> TASK DIRECTIONS
Could you restate the data word for word and drop the pictures?
[TASK DATA — start]
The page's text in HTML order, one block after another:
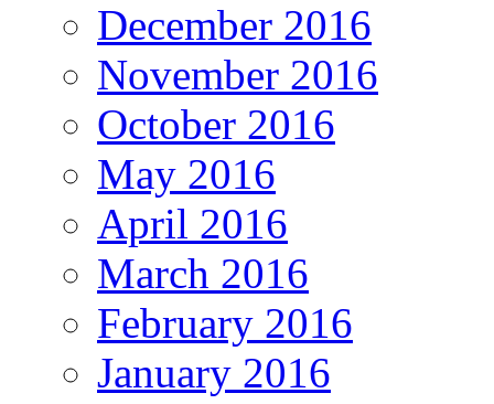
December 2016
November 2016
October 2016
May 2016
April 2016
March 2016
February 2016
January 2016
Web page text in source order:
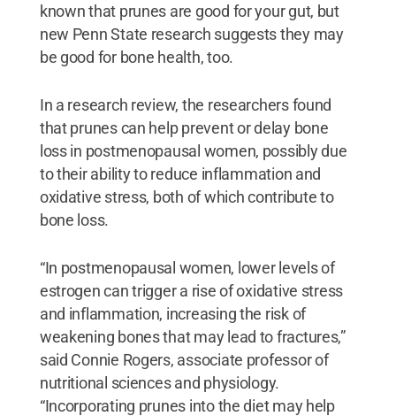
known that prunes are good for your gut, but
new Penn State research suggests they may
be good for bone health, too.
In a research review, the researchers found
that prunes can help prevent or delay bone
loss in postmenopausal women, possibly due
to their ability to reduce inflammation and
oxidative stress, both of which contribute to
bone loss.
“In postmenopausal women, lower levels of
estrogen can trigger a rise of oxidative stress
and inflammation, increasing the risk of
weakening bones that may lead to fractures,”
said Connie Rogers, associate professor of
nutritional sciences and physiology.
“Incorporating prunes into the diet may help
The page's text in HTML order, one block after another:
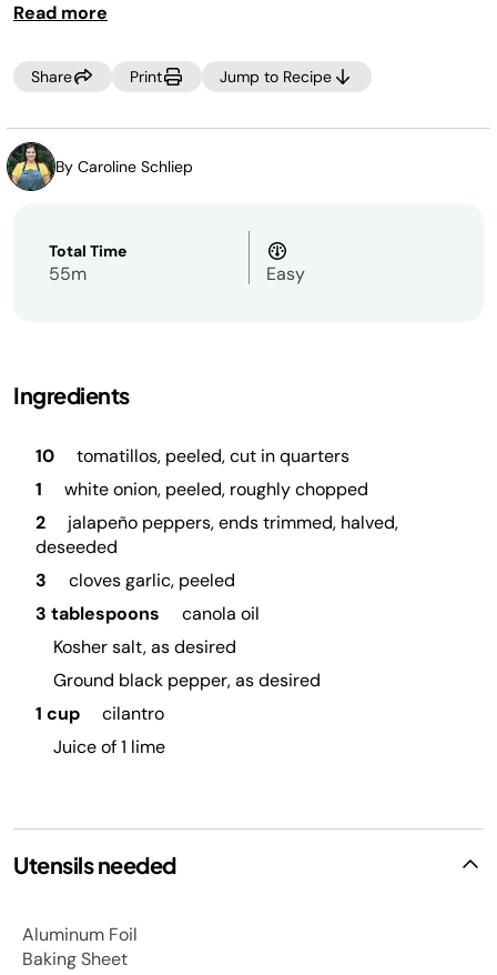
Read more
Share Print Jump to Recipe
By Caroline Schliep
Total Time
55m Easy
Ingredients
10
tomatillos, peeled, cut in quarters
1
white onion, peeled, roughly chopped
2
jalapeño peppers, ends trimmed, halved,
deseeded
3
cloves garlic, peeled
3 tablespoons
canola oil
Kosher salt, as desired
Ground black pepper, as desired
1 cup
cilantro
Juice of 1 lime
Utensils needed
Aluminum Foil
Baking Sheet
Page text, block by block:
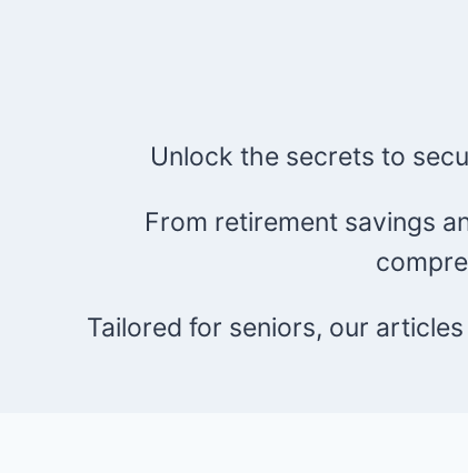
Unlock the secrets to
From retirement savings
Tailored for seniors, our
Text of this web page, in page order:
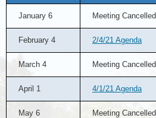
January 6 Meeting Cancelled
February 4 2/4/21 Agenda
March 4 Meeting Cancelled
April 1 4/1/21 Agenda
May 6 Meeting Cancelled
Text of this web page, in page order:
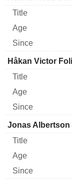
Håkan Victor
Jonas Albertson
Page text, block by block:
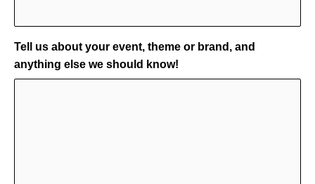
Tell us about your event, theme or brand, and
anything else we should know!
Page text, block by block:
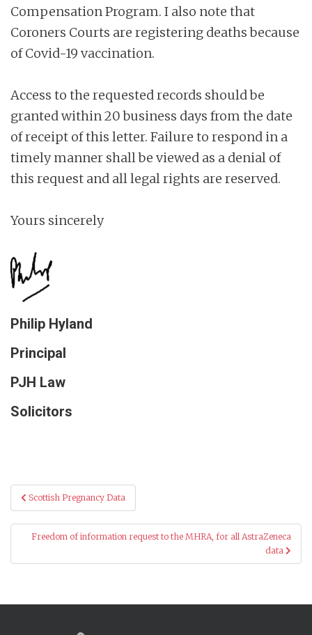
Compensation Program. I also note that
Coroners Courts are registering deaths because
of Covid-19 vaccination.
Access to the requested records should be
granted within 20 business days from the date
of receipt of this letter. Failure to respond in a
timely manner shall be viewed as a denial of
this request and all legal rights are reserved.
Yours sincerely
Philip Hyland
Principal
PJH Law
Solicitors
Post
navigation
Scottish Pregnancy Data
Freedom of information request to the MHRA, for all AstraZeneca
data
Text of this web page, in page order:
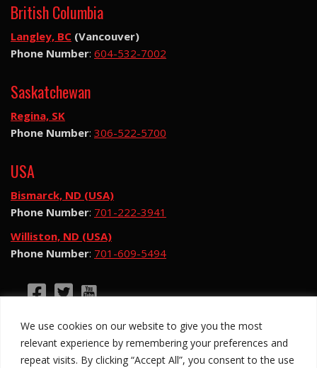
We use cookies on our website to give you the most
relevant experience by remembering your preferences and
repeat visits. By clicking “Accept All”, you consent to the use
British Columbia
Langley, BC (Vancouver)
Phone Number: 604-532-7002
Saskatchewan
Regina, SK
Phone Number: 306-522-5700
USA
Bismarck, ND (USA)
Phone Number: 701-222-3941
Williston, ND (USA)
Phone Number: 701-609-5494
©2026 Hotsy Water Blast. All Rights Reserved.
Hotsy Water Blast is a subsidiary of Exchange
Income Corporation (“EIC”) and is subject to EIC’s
[TASK DATA — finish]
> RESULT OF THIS TASK
The page's text in HTML order, one block after another:
December 2016
November 2016
October 2016
May 2016
April 2016
March 2016
February 2016
January 2016
Web page text in source order:
known that prunes are good for your gut, but
new Penn State research suggests they may
be good for bone health, too.
In a research review, the researchers found
that prunes can help prevent or delay bone
loss in postmenopausal women, possibly due
to their ability to reduce inflammation and
oxidative stress, both of which contribute to
bone loss.
“In postmenopausal women, lower levels of
estrogen can trigger a rise of oxidative stress
and inflammation, increasing the risk of
weakening bones that may lead to fractures,”
said Connie Rogers, associate professor of
nutritional sciences and physiology.
“Incorporating prunes into the diet may help
The page's text in HTML order, one block after another:
Read more
Share Print Jump to Recipe
By Caroline Schliep
Total Time
55m Easy
Ingredients
10
tomatillos, peeled, cut in quarters
1
white onion, peeled, roughly chopped
2
jalapeño peppers, ends trimmed, halved,
deseeded
3
cloves garlic, peeled
3 tablespoons
canola oil
Kosher salt, as desired
Ground black pepper, as desired
1 cup
cilantro
Juice of 1 lime
Utensils needed
Aluminum Foil
Baking Sheet
Page text, block by block:
Unlock the secrets to
From retirement savings
Tailored for seniors, our
Text of this web page, in page order:
January 6 Meeting Cancelled
February 4 2/4/21 Agenda
March 4 Meeting Cancelled
April 1 4/1/21 Agenda
May 6 Meeting Cancelled
Text of this web page, in page order:
Håkan Victor
Jonas Albertson
Page text, block by block:
Tell us about your event, theme or brand, and
anything else we should know!
Page text, block by block:
Compensation Program. I also note that
Coroners Courts are registering deaths because
of Covid-19 vaccination.
Access to the requested records should be
granted within 20 business days from the date
of receipt of this letter. Failure to respond in a
timely manner shall be viewed as a denial of
this request and all legal rights are reserved.
Yours sincerely
Philip Hyland
Principal
PJH Law
Solicitors
Post
navigation
Scottish Pregnancy Data
Freedom of information request to the MHRA, for all AstraZeneca
data
Text of this web page, in page order:
We use cookies on our website to give you the most
relevant experience by remembering your preferences and
repeat visits. By clicking “Accept All”, you consent to the use
British Columbia
Langley, BC (Vancouver)
Phone Number: 604-532-7002
Saskatchewan
Regina, SK
Phone Number: 306-522-5700
USA
Bismarck, ND (USA)
Phone Number: 701-222-3941
Williston, ND (USA)
Phone Number: 701-609-5494
©2026 Hotsy Water Blast. All Rights Reserved.
Hotsy Water Blast is a subsidiary of Exchange
Income Corporation (“EIC”) and is subject to EIC’s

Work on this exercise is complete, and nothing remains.